== Segment start ==

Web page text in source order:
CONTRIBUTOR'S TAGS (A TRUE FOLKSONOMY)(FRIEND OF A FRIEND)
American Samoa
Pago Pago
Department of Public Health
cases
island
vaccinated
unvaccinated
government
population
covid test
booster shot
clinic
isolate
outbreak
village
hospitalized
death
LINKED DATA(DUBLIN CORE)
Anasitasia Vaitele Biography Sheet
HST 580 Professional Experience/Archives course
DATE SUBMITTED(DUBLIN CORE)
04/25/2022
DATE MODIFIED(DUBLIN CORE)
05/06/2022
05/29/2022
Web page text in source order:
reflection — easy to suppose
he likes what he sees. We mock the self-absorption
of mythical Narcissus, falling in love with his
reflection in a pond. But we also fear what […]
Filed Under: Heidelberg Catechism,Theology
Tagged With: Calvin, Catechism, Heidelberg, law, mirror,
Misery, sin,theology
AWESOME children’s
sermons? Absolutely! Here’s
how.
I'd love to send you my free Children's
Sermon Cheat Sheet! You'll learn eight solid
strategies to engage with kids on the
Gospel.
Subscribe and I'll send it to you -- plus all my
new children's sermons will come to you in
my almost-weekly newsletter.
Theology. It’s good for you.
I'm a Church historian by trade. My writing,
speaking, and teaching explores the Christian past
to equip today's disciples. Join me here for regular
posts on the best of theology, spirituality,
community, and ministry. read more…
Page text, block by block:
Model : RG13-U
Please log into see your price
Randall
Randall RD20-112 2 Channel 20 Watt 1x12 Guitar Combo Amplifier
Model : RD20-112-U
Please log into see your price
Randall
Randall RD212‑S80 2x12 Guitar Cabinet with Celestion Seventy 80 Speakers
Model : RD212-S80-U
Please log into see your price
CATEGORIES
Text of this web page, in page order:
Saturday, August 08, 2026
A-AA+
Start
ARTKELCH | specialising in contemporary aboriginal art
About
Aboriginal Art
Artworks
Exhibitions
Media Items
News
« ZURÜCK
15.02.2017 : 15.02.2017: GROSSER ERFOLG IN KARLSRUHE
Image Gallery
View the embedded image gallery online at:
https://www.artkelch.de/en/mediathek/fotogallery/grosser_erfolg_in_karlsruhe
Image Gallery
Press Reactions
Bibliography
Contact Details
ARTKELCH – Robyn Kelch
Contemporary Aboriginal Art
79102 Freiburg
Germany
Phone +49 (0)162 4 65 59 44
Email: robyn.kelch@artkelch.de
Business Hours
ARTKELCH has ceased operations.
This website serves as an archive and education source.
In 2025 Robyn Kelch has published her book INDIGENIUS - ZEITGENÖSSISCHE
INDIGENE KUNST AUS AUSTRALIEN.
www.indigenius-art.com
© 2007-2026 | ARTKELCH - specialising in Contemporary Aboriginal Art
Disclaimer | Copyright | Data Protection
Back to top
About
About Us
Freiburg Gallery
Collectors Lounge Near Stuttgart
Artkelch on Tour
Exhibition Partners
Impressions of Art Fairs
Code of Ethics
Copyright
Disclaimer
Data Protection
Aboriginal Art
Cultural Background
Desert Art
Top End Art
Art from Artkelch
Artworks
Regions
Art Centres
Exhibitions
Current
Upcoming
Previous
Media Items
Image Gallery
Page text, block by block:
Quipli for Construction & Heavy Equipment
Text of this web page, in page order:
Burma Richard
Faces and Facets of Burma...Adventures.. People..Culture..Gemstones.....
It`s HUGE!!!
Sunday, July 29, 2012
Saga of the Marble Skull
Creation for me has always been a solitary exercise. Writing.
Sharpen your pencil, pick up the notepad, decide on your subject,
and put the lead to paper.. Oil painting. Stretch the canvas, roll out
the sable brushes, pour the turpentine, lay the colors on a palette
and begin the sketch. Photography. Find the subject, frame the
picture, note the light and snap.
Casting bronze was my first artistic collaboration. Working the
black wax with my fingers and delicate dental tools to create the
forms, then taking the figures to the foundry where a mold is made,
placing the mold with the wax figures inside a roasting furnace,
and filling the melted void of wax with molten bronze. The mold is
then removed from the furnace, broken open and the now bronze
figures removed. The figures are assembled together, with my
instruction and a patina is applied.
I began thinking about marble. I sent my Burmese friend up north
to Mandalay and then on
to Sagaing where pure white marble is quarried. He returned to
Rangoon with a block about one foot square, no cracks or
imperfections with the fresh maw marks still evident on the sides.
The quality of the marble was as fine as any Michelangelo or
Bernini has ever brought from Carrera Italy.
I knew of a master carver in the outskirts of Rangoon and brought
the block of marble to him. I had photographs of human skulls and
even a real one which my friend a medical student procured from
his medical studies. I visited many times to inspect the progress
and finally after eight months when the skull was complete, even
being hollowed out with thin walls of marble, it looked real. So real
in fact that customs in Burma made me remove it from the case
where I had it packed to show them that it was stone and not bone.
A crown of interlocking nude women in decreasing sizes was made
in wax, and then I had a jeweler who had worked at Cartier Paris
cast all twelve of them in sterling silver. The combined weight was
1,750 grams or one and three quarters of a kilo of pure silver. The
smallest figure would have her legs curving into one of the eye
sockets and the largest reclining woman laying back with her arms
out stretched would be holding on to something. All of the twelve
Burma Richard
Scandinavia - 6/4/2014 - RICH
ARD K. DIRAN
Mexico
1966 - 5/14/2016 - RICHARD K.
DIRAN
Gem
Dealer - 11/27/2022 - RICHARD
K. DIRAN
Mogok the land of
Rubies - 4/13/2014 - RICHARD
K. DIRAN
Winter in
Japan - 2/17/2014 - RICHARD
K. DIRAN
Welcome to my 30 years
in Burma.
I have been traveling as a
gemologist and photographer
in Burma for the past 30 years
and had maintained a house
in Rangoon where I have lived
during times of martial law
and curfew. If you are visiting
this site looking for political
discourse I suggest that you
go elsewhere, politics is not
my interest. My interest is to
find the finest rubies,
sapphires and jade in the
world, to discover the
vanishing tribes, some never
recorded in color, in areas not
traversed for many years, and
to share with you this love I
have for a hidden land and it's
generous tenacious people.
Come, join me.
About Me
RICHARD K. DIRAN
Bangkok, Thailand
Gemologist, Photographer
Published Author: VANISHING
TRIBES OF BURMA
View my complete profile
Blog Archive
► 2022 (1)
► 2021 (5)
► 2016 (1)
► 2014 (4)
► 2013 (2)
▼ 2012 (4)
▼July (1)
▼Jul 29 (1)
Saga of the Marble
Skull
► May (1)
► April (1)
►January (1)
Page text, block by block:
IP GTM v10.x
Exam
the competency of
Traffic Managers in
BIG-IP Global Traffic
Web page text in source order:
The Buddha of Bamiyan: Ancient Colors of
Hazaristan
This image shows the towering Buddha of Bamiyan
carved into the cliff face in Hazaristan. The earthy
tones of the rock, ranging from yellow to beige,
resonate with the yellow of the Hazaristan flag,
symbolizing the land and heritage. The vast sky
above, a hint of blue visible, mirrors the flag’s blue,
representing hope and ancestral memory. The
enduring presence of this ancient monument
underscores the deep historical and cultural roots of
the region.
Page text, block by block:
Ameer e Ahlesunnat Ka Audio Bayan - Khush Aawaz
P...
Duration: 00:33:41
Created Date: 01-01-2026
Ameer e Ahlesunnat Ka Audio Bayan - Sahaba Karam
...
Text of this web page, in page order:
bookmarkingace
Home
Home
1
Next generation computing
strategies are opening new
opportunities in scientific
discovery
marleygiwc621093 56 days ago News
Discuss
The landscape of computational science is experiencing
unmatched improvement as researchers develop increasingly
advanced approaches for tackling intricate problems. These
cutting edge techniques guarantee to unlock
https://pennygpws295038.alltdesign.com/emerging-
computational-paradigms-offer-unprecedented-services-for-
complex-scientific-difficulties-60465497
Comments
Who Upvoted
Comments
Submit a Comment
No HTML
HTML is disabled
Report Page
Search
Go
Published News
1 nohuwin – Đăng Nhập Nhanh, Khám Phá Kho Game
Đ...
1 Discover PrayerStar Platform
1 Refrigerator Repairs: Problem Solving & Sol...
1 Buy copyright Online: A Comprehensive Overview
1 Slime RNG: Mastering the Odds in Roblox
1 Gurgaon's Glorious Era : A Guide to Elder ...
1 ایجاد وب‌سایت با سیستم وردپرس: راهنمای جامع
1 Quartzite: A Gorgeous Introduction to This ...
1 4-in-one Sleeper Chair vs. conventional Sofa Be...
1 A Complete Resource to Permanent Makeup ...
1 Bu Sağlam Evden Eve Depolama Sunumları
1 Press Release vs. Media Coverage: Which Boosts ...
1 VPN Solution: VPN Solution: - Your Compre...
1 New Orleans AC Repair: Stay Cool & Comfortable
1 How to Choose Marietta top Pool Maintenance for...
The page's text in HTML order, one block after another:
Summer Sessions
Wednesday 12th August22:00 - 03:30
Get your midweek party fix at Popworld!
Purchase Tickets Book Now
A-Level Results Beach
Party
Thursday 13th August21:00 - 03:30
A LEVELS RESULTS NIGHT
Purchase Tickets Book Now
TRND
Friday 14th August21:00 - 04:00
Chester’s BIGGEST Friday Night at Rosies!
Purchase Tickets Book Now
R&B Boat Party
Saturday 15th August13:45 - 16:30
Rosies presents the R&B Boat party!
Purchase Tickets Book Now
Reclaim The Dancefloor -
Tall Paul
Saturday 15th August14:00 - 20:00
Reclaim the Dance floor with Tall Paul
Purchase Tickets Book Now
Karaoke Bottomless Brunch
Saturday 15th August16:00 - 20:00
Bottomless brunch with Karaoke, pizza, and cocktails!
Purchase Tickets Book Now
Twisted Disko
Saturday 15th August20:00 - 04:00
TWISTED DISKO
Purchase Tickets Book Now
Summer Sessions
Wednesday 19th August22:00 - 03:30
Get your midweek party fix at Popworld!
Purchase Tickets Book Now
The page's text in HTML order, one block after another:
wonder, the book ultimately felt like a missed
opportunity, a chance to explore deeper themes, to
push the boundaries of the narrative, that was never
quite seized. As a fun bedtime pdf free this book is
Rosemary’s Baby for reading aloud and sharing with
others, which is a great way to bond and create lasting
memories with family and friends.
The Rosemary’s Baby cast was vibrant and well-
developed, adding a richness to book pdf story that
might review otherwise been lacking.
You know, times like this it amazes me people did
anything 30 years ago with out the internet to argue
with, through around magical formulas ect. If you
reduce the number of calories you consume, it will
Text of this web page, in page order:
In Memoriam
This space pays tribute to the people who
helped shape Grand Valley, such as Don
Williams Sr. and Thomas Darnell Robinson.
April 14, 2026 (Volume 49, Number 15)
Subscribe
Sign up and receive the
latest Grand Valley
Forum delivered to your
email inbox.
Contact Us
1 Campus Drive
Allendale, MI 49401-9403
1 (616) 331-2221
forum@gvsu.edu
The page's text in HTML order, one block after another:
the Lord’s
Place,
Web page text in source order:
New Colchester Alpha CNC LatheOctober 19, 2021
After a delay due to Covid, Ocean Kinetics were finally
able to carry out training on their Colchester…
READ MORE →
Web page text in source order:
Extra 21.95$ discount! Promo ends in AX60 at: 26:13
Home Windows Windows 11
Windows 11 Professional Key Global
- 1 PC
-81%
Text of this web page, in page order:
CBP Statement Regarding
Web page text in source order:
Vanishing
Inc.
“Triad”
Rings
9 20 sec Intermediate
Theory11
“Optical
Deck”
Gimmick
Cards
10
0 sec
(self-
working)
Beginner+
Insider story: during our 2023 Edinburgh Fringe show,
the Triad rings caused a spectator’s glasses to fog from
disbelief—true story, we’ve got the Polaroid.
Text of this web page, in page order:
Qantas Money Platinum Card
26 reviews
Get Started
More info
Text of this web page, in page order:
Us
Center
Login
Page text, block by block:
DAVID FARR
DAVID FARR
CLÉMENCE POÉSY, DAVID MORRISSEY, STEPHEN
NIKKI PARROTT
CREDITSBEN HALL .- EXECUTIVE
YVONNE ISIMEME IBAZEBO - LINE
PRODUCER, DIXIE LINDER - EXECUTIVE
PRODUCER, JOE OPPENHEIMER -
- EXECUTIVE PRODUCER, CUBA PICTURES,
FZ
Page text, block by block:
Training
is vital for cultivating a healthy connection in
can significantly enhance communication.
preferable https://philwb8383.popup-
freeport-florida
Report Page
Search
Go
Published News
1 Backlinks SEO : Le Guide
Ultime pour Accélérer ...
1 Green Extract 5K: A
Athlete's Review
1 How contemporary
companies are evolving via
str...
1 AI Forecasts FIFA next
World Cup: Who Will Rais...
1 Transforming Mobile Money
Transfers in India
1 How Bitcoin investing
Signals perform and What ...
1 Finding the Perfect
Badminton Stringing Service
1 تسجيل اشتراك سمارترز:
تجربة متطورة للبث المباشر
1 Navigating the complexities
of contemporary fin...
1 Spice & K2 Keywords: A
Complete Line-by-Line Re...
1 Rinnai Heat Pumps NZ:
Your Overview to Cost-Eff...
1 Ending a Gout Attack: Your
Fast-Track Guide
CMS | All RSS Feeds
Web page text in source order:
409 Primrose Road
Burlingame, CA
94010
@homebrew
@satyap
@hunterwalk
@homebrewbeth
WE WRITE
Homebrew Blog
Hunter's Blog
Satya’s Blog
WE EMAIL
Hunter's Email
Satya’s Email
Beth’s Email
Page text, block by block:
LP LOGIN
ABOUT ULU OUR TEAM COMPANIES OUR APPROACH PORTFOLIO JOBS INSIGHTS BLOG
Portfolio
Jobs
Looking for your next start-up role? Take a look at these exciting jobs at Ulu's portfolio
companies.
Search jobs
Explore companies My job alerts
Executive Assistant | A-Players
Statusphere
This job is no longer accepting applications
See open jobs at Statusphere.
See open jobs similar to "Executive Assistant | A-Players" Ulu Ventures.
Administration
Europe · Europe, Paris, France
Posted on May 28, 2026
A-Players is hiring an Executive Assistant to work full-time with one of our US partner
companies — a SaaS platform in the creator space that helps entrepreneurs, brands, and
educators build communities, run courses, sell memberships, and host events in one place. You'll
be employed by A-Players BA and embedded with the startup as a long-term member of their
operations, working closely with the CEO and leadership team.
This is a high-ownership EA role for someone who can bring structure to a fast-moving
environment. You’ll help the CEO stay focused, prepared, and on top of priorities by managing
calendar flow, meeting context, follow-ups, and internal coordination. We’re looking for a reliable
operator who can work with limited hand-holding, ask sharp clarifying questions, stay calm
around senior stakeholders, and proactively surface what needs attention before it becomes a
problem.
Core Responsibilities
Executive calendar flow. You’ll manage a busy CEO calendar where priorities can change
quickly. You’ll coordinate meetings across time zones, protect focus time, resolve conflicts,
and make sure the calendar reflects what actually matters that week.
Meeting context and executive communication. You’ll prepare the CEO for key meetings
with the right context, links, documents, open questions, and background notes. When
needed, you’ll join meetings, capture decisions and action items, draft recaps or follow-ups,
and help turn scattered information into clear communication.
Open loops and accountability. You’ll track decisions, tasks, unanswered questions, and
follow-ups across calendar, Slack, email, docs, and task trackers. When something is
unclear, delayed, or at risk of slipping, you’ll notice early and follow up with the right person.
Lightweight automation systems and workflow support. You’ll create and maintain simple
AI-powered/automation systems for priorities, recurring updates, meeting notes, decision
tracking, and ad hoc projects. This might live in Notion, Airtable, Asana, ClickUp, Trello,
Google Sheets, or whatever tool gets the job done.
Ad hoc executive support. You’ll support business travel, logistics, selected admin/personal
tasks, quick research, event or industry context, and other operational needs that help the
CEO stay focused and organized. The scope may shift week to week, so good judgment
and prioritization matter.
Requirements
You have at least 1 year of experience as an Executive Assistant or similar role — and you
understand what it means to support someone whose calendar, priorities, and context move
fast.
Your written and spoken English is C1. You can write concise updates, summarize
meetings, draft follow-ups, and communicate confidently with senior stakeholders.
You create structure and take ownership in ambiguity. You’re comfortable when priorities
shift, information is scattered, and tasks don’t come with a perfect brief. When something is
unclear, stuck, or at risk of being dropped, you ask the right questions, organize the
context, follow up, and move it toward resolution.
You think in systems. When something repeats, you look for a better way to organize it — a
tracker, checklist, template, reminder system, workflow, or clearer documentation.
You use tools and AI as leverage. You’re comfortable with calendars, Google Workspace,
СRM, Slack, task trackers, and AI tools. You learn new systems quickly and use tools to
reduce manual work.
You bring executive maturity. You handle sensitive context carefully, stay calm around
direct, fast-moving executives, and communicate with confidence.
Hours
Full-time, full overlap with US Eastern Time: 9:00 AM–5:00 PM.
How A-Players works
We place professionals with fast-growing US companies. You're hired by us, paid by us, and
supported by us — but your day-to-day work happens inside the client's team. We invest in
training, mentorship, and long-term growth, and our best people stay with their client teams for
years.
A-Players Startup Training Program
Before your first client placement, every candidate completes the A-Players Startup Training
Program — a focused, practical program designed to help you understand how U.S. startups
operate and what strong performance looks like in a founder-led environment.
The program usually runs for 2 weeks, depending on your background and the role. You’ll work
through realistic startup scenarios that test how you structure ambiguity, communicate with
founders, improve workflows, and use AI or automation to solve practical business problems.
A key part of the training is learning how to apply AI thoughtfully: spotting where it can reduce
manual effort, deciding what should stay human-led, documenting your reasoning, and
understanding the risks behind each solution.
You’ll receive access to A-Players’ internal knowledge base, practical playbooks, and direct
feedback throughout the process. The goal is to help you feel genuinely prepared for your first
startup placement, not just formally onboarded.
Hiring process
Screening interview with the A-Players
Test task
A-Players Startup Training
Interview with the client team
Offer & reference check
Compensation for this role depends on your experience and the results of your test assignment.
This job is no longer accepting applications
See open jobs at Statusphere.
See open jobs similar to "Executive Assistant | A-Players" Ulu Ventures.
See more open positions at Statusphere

== Segment end ==

*Your objective*. For the lines above, output exactly those from the line containing "I have been traveling as a" through the line containing "The Buddha of Bamiyan: Ancient Colors of", and skip the others.

*Completed exercise*.
I have been traveling as a
gemologist and photographer
in Burma for the past 30 years
and had maintained a house
in Rangoon where I have lived
during times of martial law
and curfew. If you are visiting
this site looking for political
discourse I suggest that you
go elsewhere, politics is not
my interest. My interest is to
find the finest rubies,
sapphires and jade in the
world, to discover the
vanishing tribes, some never
recorded in color, in areas not
traversed for many years, and
to share with you this love I
have for a hidden land and it's
generous tenacious people.
Come, join me.
About Me
RICHARD K. DIRAN
Bangkok, Thailand
Gemologist, Photographer
Published Author: VANISHING
TRIBES OF BURMA
View my complete profile
Blog Archive
► 2022 (1)
► 2021 (5)
► 2016 (1)
► 2014 (4)
► 2013 (2)
▼ 2012 (4)
▼July (1)
▼Jul 29 (1)
Saga of the Marble
Skull
► May (1)
► April (1)
►January (1)
Page text, block by block:
IP GTM v10.x
Exam
the competency of
Traffic Managers in
BIG-IP Global Traffic
Web page text in source order:
The Buddha of Bamiyan: Ancient Colors of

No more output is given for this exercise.